### Exercise requirements
Would it be possible to output exactly, and only, the lines below from the one holding "Da Vinci Surgical" to the last line, both included, with every picture left out?

Collection entries:

-----

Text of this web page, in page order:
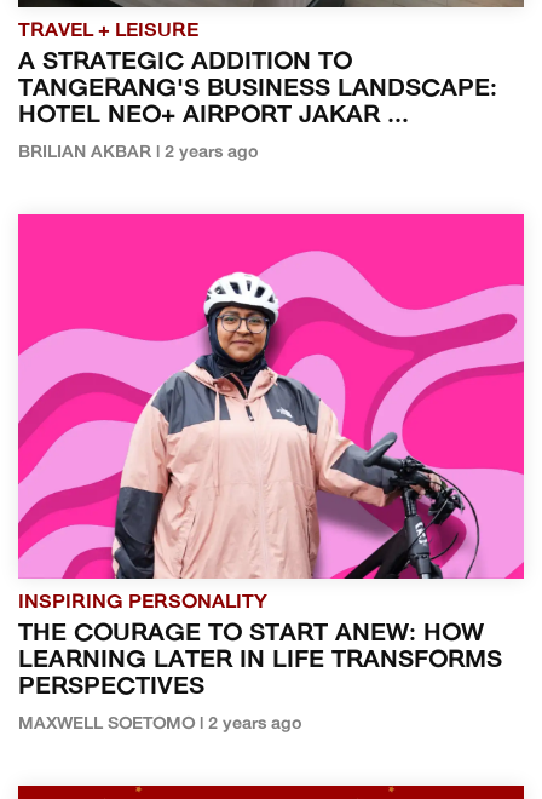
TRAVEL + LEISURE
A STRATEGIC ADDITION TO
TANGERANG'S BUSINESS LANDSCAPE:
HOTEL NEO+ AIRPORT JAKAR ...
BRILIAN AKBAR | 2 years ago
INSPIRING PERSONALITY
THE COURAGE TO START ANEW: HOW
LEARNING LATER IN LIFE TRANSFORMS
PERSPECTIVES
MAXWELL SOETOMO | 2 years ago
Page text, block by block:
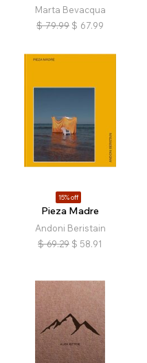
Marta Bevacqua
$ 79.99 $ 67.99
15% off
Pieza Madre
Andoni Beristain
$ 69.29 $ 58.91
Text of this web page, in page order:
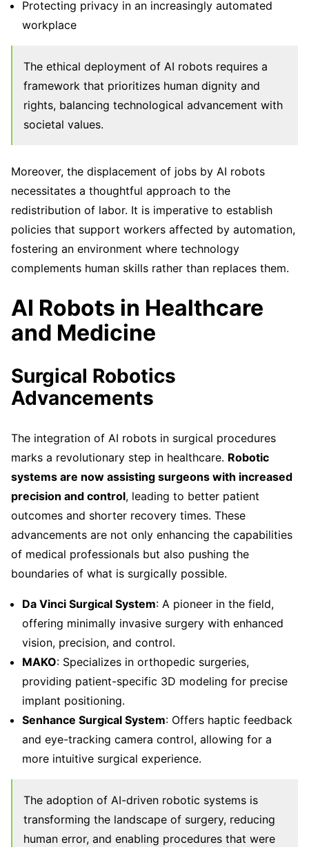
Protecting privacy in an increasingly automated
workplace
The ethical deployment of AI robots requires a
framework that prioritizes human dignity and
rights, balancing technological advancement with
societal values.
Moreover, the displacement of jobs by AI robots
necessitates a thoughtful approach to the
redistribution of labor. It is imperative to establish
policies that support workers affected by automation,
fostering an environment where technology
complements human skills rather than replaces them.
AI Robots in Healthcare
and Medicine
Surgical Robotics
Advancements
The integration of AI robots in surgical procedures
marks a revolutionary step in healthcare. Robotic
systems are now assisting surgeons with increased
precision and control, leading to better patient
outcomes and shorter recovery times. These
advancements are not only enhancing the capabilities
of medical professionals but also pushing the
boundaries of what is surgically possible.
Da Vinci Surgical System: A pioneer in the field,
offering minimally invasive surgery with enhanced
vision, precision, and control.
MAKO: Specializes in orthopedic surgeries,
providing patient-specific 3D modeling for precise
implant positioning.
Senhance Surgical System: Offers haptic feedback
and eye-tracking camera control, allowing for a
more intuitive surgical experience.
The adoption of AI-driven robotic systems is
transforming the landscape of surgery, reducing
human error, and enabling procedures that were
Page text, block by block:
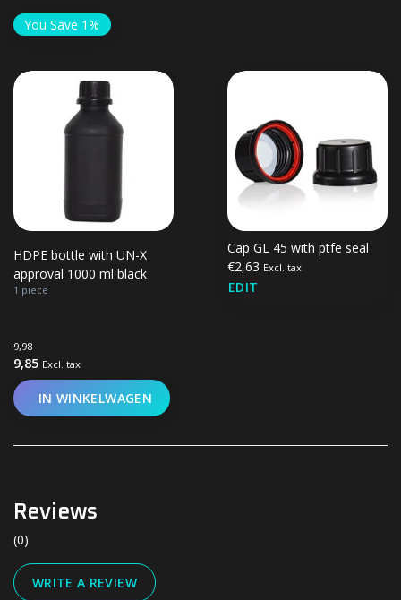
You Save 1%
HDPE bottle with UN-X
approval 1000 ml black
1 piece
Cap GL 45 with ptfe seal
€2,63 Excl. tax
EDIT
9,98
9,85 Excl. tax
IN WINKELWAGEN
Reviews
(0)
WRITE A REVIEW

-----

### Task solution
Da Vinci Surgical System: A pioneer in the field,
offering minimally invasive surgery with enhanced
vision, precision, and control.
MAKO: Specializes in orthopedic surgeries,
providing patient-specific 3D modeling for precise
implant positioning.
Senhance Surgical System: Offers haptic feedback
and eye-tracking camera control, allowing for a
more intuitive surgical experience.
The adoption of AI-driven robotic systems is
transforming the landscape of surgery, reducing
human error, and enabling procedures that were
Page text, block by block:
You Save 1%
HDPE bottle with UN-X
approval 1000 ml black
1 piece
Cap GL 45 with ptfe seal
€2,63 Excl. tax
EDIT
9,98
9,85 Excl. tax
IN WINKELWAGEN
Reviews
(0)
WRITE A REVIEW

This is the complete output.